+++ Information given

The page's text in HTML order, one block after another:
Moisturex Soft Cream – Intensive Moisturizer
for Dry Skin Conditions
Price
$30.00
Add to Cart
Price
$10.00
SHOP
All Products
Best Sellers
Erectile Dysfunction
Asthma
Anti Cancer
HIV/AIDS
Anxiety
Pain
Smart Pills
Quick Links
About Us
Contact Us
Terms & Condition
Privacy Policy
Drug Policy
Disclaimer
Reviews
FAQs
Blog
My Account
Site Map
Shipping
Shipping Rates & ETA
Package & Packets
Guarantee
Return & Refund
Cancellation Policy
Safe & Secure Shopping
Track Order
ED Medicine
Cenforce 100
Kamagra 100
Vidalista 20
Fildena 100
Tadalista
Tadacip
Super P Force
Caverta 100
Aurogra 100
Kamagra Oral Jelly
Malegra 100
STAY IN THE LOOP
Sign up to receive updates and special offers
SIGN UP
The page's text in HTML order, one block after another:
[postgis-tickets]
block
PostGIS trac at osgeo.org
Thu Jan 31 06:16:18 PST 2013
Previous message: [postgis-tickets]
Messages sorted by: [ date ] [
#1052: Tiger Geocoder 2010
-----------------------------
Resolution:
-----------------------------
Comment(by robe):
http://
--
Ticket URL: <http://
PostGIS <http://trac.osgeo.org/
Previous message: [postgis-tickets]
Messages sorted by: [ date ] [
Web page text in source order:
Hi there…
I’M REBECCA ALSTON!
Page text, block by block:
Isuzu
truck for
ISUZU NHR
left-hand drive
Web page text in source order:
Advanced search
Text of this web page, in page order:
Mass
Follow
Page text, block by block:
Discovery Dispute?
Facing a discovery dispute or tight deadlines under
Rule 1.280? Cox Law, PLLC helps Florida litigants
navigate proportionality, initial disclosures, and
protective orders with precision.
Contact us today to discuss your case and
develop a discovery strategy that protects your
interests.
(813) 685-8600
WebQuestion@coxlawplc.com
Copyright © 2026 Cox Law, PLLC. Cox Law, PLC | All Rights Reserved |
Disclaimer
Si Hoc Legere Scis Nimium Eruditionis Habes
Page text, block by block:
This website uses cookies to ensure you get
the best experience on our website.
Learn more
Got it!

++++++

Would you set down all the lines above, exactly and in full?

■ Written response
The page's text in HTML order, one block after another:
Moisturex Soft Cream – Intensive Moisturizer
for Dry Skin Conditions
Price
$30.00
Add to Cart
Price
$10.00
SHOP
All Products
Best Sellers
Erectile Dysfunction
Asthma
Anti Cancer
HIV/AIDS
Anxiety
Pain
Smart Pills
Quick Links
About Us
Contact Us
Terms & Condition
Privacy Policy
Drug Policy
Disclaimer
Reviews
FAQs
Blog
My Account
Site Map
Shipping
Shipping Rates & ETA
Package & Packets
Guarantee
Return & Refund
Cancellation Policy
Safe & Secure Shopping
Track Order
ED Medicine
Cenforce 100
Kamagra 100
Vidalista 20
Fildena 100
Tadalista
Tadacip
Super P Force
Caverta 100
Aurogra 100
Kamagra Oral Jelly
Malegra 100
STAY IN THE LOOP
Sign up to receive updates and special offers
SIGN UP
The page's text in HTML order, one block after another:
[postgis-tickets]
block
PostGIS trac at osgeo.org
Thu Jan 31 06:16:18 PST 2013
Previous message: [postgis-tickets]
Messages sorted by: [ date ] [
#1052: Tiger Geocoder 2010
-----------------------------
Resolution:
-----------------------------
Comment(by robe):
http://
--
Ticket URL: <http://
PostGIS <http://trac.osgeo.org/
Previous message: [postgis-tickets]
Messages sorted by: [ date ] [
Web page text in source order:
Hi there…
I’M REBECCA ALSTON!
Page text, block by block:
Isuzu
truck for
ISUZU NHR
left-hand drive
Web page text in source order:
Advanced search
Text of this web page, in page order:
Mass
Follow
Page text, block by block:
Discovery Dispute?
Facing a discovery dispute or tight deadlines under
Rule 1.280? Cox Law, PLLC helps Florida litigants
navigate proportionality, initial disclosures, and
protective orders with precision.
Contact us today to discuss your case and
develop a discovery strategy that protects your
interests.
(813) 685-8600
WebQuestion@coxlawplc.com
Copyright © 2026 Cox Law, PLLC. Cox Law, PLC | All Rights Reserved |
Disclaimer
Si Hoc Legere Scis Nimium Eruditionis Habes
Page text, block by block:
This website uses cookies to ensure you get
the best experience on our website.
Learn more
Got it!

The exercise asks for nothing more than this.